[Opening The input section]

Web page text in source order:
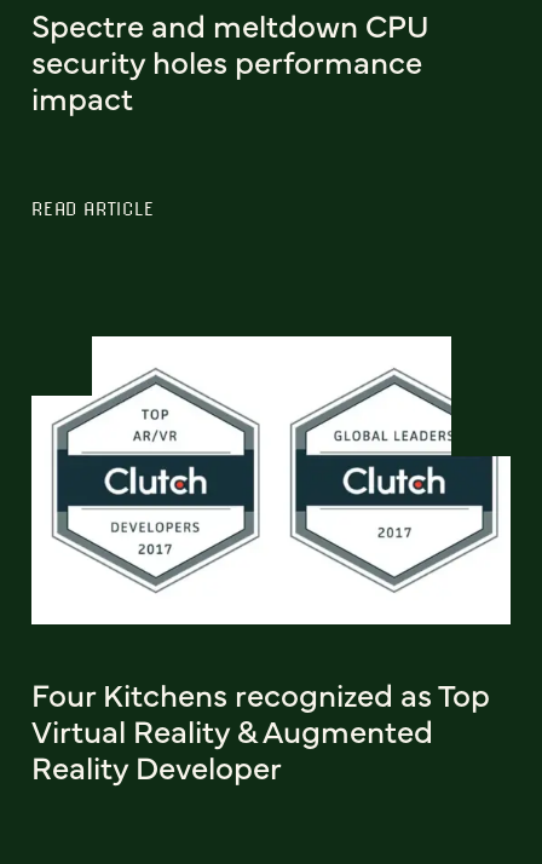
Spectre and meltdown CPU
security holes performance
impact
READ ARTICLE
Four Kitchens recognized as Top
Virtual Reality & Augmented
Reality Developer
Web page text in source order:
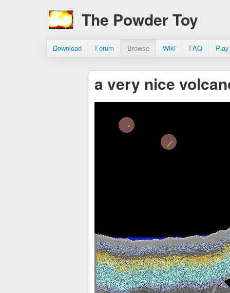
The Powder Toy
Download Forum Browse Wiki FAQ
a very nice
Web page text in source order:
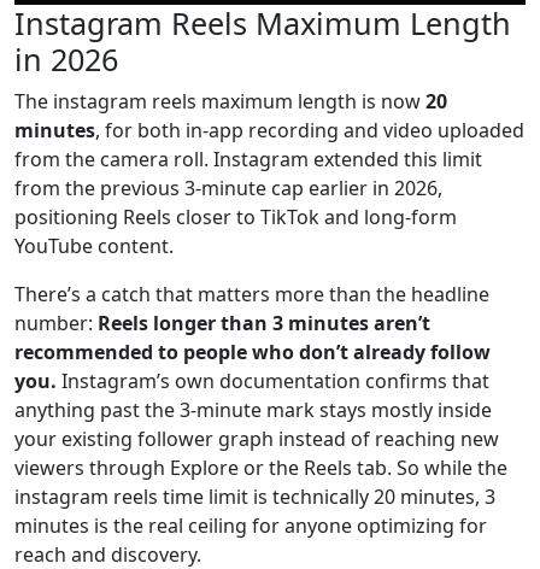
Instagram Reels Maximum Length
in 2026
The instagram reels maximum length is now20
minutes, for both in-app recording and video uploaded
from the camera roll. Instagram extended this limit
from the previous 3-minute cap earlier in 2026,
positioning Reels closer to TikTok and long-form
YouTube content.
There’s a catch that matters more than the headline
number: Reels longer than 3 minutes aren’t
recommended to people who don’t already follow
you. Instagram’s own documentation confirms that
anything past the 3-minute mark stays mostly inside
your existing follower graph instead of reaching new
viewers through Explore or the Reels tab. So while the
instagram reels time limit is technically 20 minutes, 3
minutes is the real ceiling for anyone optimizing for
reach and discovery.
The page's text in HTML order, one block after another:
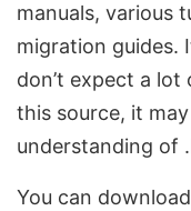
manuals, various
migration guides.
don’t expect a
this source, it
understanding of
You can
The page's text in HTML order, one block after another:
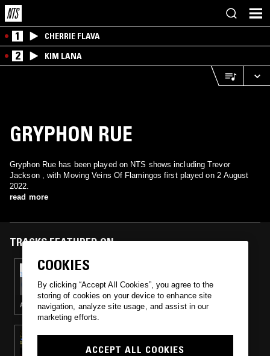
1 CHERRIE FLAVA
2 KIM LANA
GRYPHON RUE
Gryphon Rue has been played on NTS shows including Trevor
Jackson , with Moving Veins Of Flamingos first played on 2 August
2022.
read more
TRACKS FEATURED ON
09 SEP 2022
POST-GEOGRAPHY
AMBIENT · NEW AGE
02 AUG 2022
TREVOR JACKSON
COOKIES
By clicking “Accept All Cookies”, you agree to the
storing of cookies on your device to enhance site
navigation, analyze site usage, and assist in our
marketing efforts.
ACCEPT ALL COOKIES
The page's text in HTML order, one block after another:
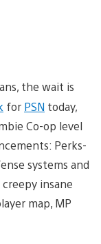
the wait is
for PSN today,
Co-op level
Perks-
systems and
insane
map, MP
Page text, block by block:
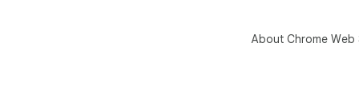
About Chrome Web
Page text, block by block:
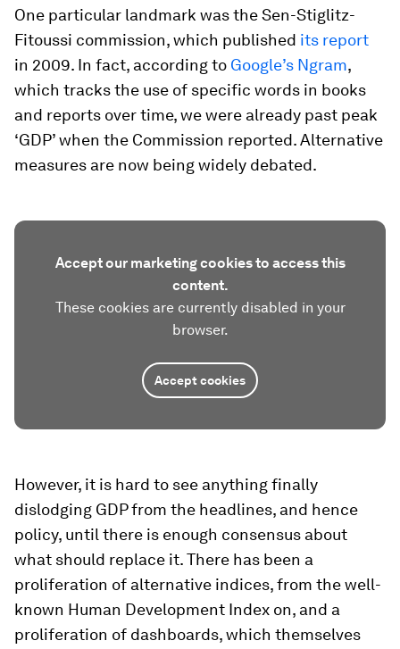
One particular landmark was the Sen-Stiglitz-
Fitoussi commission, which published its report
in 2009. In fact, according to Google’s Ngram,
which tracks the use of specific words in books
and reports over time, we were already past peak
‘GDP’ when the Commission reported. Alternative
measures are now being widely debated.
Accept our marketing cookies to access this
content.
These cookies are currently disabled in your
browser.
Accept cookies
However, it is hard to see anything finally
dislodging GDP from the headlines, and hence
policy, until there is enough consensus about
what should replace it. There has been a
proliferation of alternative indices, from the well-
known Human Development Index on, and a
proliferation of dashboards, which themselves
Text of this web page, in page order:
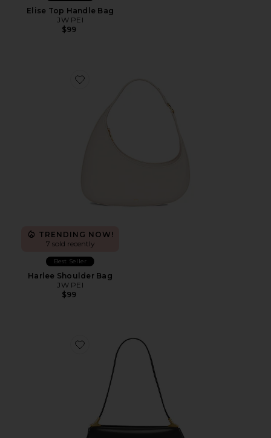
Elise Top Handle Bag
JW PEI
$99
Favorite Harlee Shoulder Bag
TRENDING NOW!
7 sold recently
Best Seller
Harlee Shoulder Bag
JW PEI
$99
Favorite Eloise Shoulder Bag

[Closing The input section]

Brief. Repeat the records word for word. Leave out whatever pictures they hold.

Finished exercise.
Web page text in source order:
Spectre and meltdown CPU
security holes performance
impact
READ ARTICLE
Four Kitchens recognized as Top
Virtual Reality & Augmented
Reality Developer
Web page text in source order:
The Powder Toy
Download Forum Browse Wiki FAQ
a very nice
Web page text in source order:
Instagram Reels Maximum Length
in 2026
The instagram reels maximum length is now20
minutes, for both in-app recording and video uploaded
from the camera roll. Instagram extended this limit
from the previous 3-minute cap earlier in 2026,
positioning Reels closer to TikTok and long-form
YouTube content.
There’s a catch that matters more than the headline
number: Reels longer than 3 minutes aren’t
recommended to people who don’t already follow
you. Instagram’s own documentation confirms that
anything past the 3-minute mark stays mostly inside
your existing follower graph instead of reaching new
viewers through Explore or the Reels tab. So while the
instagram reels time limit is technically 20 minutes, 3
minutes is the real ceiling for anyone optimizing for
reach and discovery.
The page's text in HTML order, one block after another:
manuals, various
migration guides.
don’t expect a
this source, it
understanding of
You can
The page's text in HTML order, one block after another:
1 CHERRIE FLAVA
2 KIM LANA
GRYPHON RUE
Gryphon Rue has been played on NTS shows including Trevor
Jackson , with Moving Veins Of Flamingos first played on 2 August
2022.
read more
TRACKS FEATURED ON
09 SEP 2022
POST-GEOGRAPHY
AMBIENT · NEW AGE
02 AUG 2022
TREVOR JACKSON
COOKIES
By clicking “Accept All Cookies”, you agree to the
storing of cookies on your device to enhance site
navigation, analyze site usage, and assist in our
marketing efforts.
ACCEPT ALL COOKIES
The page's text in HTML order, one block after another:
the wait is
for PSN today,
Co-op level
Perks-
systems and
insane
map, MP
Page text, block by block:
About Chrome Web
Page text, block by block:
One particular landmark was the Sen-Stiglitz-
Fitoussi commission, which published its report
in 2009. In fact, according to Google’s Ngram,
which tracks the use of specific words in books
and reports over time, we were already past peak
‘GDP’ when the Commission reported. Alternative
measures are now being widely debated.
Accept our marketing cookies to access this
content.
These cookies are currently disabled in your
browser.
Accept cookies
However, it is hard to see anything finally
dislodging GDP from the headlines, and hence
policy, until there is enough consensus about
what should replace it. There has been a
proliferation of alternative indices, from the well-
known Human Development Index on, and a
proliferation of dashboards, which themselves
Text of this web page, in page order:
Elise Top Handle Bag
JW PEI
$99
Favorite Harlee Shoulder Bag
TRENDING NOW!
7 sold recently
Best Seller
Harlee Shoulder Bag
JW PEI
$99
Favorite Eloise Shoulder Bag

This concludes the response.